## SOURCE DATA
________________________
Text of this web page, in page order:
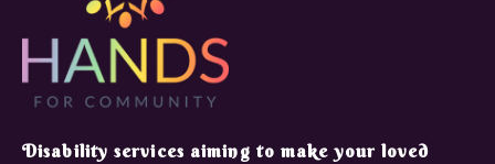
​Disability services aiming to make your loved
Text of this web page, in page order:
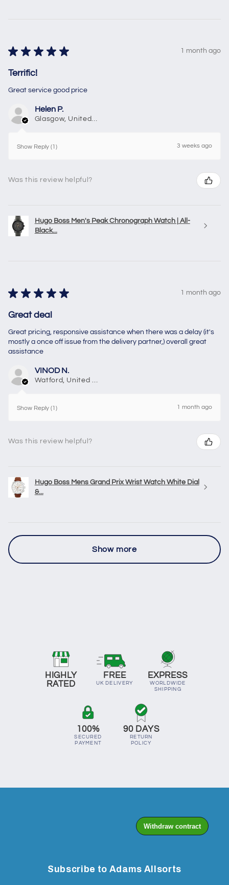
________________________
## WORK TASK
Pictures stay out of the answer; the rest of the listing above is returned exactly.

## YOUR SOLUTION
Text of this web page, in page order:
​Disability services aiming to make your loved
Text of this web page, in page order:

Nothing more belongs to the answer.